Making chemically competent cells

Procedure

I followed the following method
  • The day before, start an overnight Liquid Culture of the E. coli strain. (5mL of LB + Antibiotics + Single colony)
  • The next day, set the Centrifuge at 4°C and place on ice a tube containing 15mL of 100mM CaCl2 and a tube containing 4mL of 100mM CaCl2 + 15% Glycerol.
  • In an Erlenmeyer, add 50mL of LB and 250uL of the Liquid Culture, (for quicker growth, use a larger Erlenmeyer)

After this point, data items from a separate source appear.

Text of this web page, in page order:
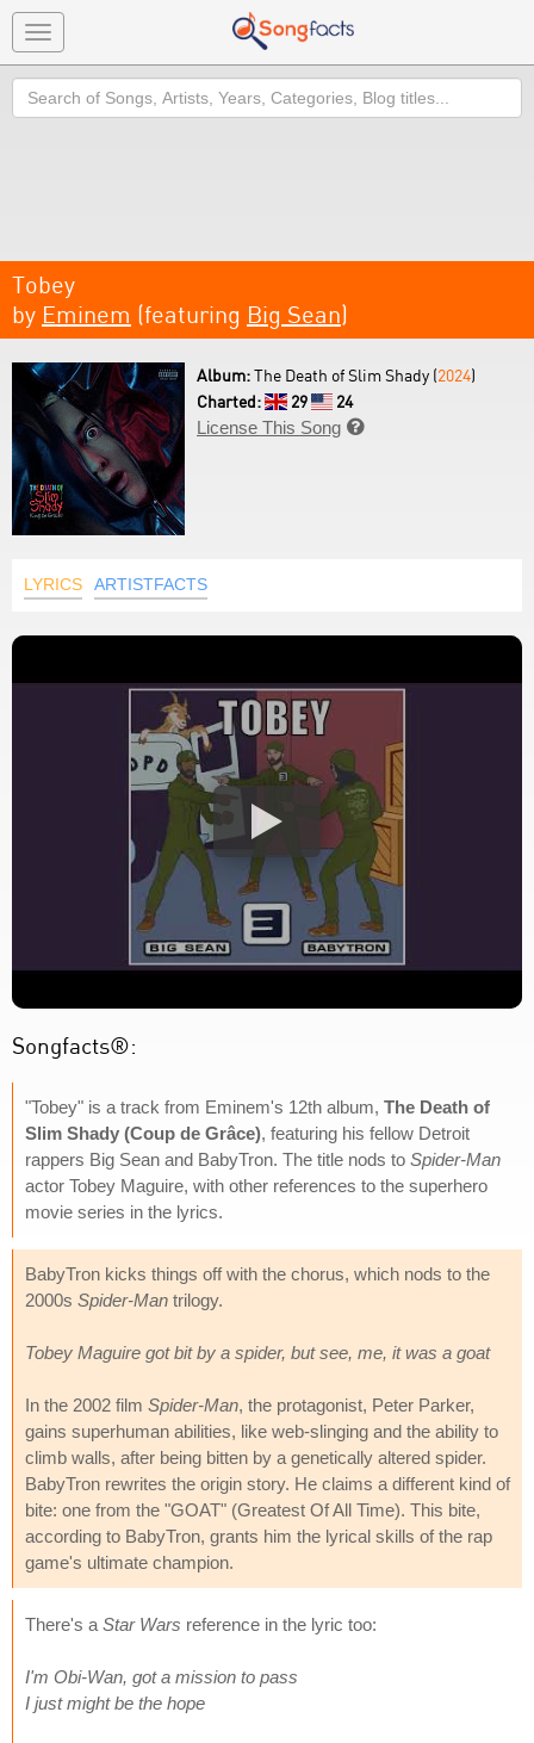
Toggle
navigation
Search
Tobey
by Eminem (featuring Big Sean)
Album:The Death of Slim Shady (2024)
Charted:
29
24
License This Song 
LYRICS ARTISTFACTS
Songfacts®:
"Tobey" is a track from Eminem's 12th album, The Death of
Slim Shady (Coup de Grâce), featuring his fellow Detroit
rappers Big Sean and BabyTron. The title nods to Spider-Man
actor Tobey Maguire, with other references to the superhero
movie series in the lyrics.
BabyTron kicks things off with the chorus, which nods to the
2000s Spider-Man trilogy.
Tobey Maguire got bit by a spider, but see, me, it was a goat
In the 2002 film Spider-Man, the protagonist, Peter Parker,
gains superhuman abilities, like web-slinging and the ability to
climb walls, after being bitten by a genetically altered spider.
BabyTron rewrites the origin story. He claims a different kind of
bite: one from the "GOAT" (Greatest Of All Time). This bite,
according to BabyTron, grants him the lyrical skills of the rap
game's ultimate champion.
There's a Star Wars reference in the lyric too:
I'm Obi-Wan, got a mission to pass
I just might be the hope

  • Put the Erlenmeyer to shake at 37°C until the OD(600) reaches 0.4 - 0.5.
  • When the OD(600) is reached, transfer in a 50mL Falcon tube and centrifuge 10min at 4°C.
  • Remove the supernatant and resuspend in 15mL of ice cold 100mM CaCl2. -Leave on ice for 4h.
  • Centrifuge 10min at 4°C.
  • Remove the supernatant and resuspend in 4mL of ice cold 100mM CaCl2 + 15% Glycerol.
  • Aliquot in 1.5mL eppendorf tubes and store at -80°C until use.